= Action item =
Nothing should be left out. Transcribe the entries exactly as written.

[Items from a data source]
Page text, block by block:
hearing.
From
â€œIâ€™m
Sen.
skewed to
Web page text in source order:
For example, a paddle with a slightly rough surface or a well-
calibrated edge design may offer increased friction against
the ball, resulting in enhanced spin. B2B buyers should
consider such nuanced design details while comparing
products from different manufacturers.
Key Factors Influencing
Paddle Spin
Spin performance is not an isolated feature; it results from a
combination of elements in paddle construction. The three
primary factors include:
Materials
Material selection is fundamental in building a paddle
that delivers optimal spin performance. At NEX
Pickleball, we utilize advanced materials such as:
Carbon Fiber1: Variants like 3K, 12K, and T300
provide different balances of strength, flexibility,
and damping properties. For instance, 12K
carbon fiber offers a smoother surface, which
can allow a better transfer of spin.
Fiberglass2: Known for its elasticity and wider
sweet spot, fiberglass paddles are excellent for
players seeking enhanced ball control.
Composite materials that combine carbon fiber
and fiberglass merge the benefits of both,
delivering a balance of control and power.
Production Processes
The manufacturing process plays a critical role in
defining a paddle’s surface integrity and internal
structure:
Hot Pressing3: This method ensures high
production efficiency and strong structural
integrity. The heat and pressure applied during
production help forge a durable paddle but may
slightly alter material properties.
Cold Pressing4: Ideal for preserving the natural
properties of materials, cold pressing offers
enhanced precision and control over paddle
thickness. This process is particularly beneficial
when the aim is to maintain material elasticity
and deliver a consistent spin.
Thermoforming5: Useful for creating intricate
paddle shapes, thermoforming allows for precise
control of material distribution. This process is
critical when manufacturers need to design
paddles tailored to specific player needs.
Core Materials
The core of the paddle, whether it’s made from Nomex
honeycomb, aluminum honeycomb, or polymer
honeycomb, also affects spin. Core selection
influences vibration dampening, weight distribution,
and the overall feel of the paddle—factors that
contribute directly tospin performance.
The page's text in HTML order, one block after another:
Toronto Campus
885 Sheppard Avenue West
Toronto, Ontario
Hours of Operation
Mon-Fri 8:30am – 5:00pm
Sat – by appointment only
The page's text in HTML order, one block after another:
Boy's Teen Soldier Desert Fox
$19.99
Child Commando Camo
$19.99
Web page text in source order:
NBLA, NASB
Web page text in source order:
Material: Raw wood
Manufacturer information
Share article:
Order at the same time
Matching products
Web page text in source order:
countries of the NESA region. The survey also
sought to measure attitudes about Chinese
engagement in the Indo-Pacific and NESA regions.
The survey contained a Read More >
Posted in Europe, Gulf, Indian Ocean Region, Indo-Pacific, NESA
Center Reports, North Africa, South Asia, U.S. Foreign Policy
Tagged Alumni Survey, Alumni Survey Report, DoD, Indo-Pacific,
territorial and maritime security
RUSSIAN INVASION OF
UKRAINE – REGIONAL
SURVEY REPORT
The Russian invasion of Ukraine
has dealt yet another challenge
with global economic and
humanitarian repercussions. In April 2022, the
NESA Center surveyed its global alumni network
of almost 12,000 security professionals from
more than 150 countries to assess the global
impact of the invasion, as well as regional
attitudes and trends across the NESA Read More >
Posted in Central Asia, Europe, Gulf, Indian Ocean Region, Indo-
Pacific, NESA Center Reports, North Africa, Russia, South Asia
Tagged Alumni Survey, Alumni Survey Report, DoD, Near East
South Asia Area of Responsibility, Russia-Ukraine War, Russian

= Answer below =
Page text, block by block:
hearing.
From
â€œIâ€™m
Sen.
skewed to
Web page text in source order:
For example, a paddle with a slightly rough surface or a well-
calibrated edge design may offer increased friction against
the ball, resulting in enhanced spin. B2B buyers should
consider such nuanced design details while comparing
products from different manufacturers.
Key Factors Influencing
Paddle Spin
Spin performance is not an isolated feature; it results from a
combination of elements in paddle construction. The three
primary factors include:
Materials
Material selection is fundamental in building a paddle
that delivers optimal spin performance. At NEX
Pickleball, we utilize advanced materials such as:
Carbon Fiber1: Variants like 3K, 12K, and T300
provide different balances of strength, flexibility,
and damping properties. For instance, 12K
carbon fiber offers a smoother surface, which
can allow a better transfer of spin.
Fiberglass2: Known for its elasticity and wider
sweet spot, fiberglass paddles are excellent for
players seeking enhanced ball control.
Composite materials that combine carbon fiber
and fiberglass merge the benefits of both,
delivering a balance of control and power.
Production Processes
The manufacturing process plays a critical role in
defining a paddle’s surface integrity and internal
structure:
Hot Pressing3: This method ensures high
production efficiency and strong structural
integrity. The heat and pressure applied during
production help forge a durable paddle but may
slightly alter material properties.
Cold Pressing4: Ideal for preserving the natural
properties of materials, cold pressing offers
enhanced precision and control over paddle
thickness. This process is particularly beneficial
when the aim is to maintain material elasticity
and deliver a consistent spin.
Thermoforming5: Useful for creating intricate
paddle shapes, thermoforming allows for precise
control of material distribution. This process is
critical when manufacturers need to design
paddles tailored to specific player needs.
Core Materials
The core of the paddle, whether it’s made from Nomex
honeycomb, aluminum honeycomb, or polymer
honeycomb, also affects spin. Core selection
influences vibration dampening, weight distribution,
and the overall feel of the paddle—factors that
contribute directly tospin performance.
The page's text in HTML order, one block after another:
Toronto Campus
885 Sheppard Avenue West
Toronto, Ontario
Hours of Operation
Mon-Fri 8:30am – 5:00pm
Sat – by appointment only
The page's text in HTML order, one block after another:
Boy's Teen Soldier Desert Fox
$19.99
Child Commando Camo
$19.99
Web page text in source order:
NBLA, NASB
Web page text in source order:
Material: Raw wood
Manufacturer information
Share article:
Order at the same time
Matching products
Web page text in source order:
countries of the NESA region. The survey also
sought to measure attitudes about Chinese
engagement in the Indo-Pacific and NESA regions.
The survey contained a Read More >
Posted in Europe, Gulf, Indian Ocean Region, Indo-Pacific, NESA
Center Reports, North Africa, South Asia, U.S. Foreign Policy
Tagged Alumni Survey, Alumni Survey Report, DoD, Indo-Pacific,
territorial and maritime security
RUSSIAN INVASION OF
UKRAINE – REGIONAL
SURVEY REPORT
The Russian invasion of Ukraine
has dealt yet another challenge
with global economic and
humanitarian repercussions. In April 2022, the
NESA Center surveyed its global alumni network
of almost 12,000 security professionals from
more than 150 countries to assess the global
impact of the invasion, as well as regional
attitudes and trends across the NESA Read More >
Posted in Central Asia, Europe, Gulf, Indian Ocean Region, Indo-
Pacific, NESA Center Reports, North Africa, Russia, South Asia
Tagged Alumni Survey, Alumni Survey Report, DoD, Near East
South Asia Area of Responsibility, Russia-Ukraine War, Russian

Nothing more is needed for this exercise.